* _What is being asked_
Each line from the top of the listing through the one holding "Crafted with nourishing" should be restated word for word, with nothing added and no pictures.

* _Dataset content_
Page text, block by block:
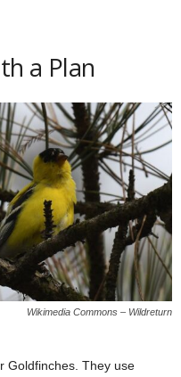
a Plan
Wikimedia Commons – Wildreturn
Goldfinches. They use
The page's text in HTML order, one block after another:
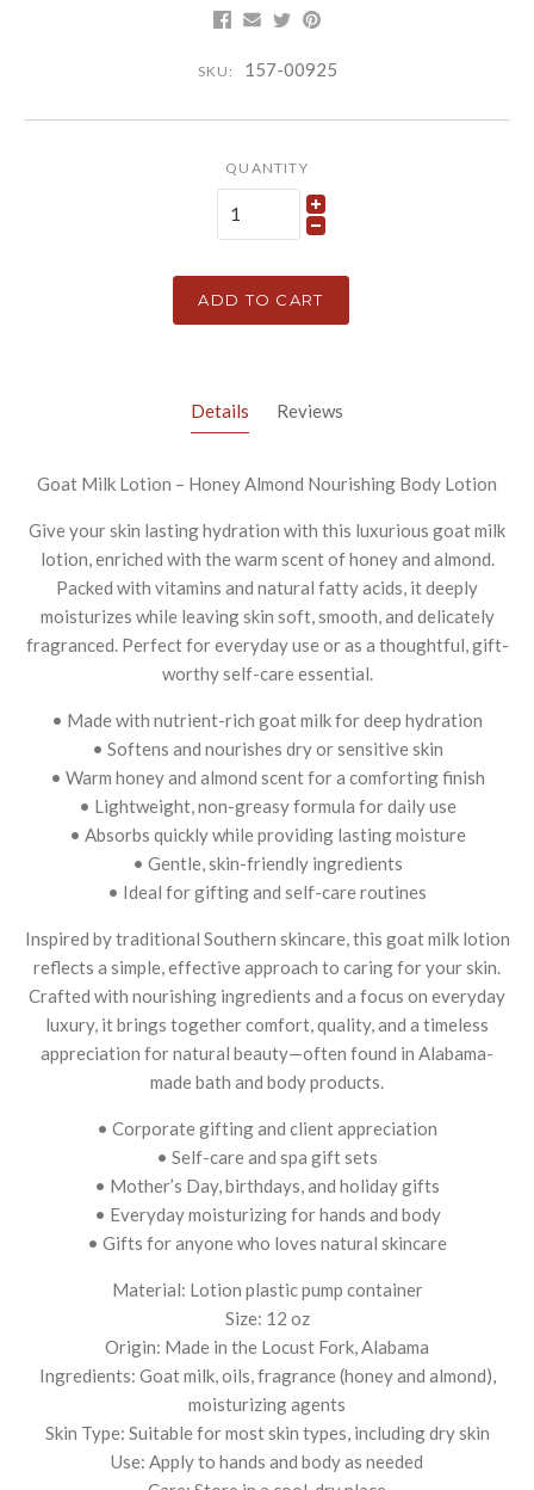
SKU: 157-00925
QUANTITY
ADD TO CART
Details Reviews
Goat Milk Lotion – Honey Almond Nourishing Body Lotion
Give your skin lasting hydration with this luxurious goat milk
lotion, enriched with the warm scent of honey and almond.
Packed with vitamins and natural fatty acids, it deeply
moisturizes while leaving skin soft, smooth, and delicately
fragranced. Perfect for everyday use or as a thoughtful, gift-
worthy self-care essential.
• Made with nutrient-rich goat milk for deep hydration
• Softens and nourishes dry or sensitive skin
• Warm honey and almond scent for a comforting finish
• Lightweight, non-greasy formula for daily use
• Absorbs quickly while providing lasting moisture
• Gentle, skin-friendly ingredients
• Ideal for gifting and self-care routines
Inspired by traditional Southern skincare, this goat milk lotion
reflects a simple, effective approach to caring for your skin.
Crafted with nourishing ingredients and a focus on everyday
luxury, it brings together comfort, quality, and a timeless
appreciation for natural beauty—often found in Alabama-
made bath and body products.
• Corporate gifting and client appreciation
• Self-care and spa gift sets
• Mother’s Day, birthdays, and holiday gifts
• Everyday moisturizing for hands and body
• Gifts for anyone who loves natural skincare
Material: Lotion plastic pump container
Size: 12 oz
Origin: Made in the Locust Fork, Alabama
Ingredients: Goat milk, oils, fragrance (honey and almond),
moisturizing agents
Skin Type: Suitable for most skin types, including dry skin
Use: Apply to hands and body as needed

* _Written answer_
Page text, block by block:
a Plan
Wikimedia Commons – Wildreturn
Goldfinches. They use
The page's text in HTML order, one block after another:
SKU: 157-00925
QUANTITY
ADD TO CART
Details Reviews
Goat Milk Lotion – Honey Almond Nourishing Body Lotion
Give your skin lasting hydration with this luxurious goat milk
lotion, enriched with the warm scent of honey and almond.
Packed with vitamins and natural fatty acids, it deeply
moisturizes while leaving skin soft, smooth, and delicately
fragranced. Perfect for everyday use or as a thoughtful, gift-
worthy self-care essential.
• Made with nutrient-rich goat milk for deep hydration
• Softens and nourishes dry or sensitive skin
• Warm honey and almond scent for a comforting finish
• Lightweight, non-greasy formula for daily use
• Absorbs quickly while providing lasting moisture
• Gentle, skin-friendly ingredients
• Ideal for gifting and self-care routines
Inspired by traditional Southern skincare, this goat milk lotion
reflects a simple, effective approach to caring for your skin.
Crafted with nourishing ingredients and a focus on everyday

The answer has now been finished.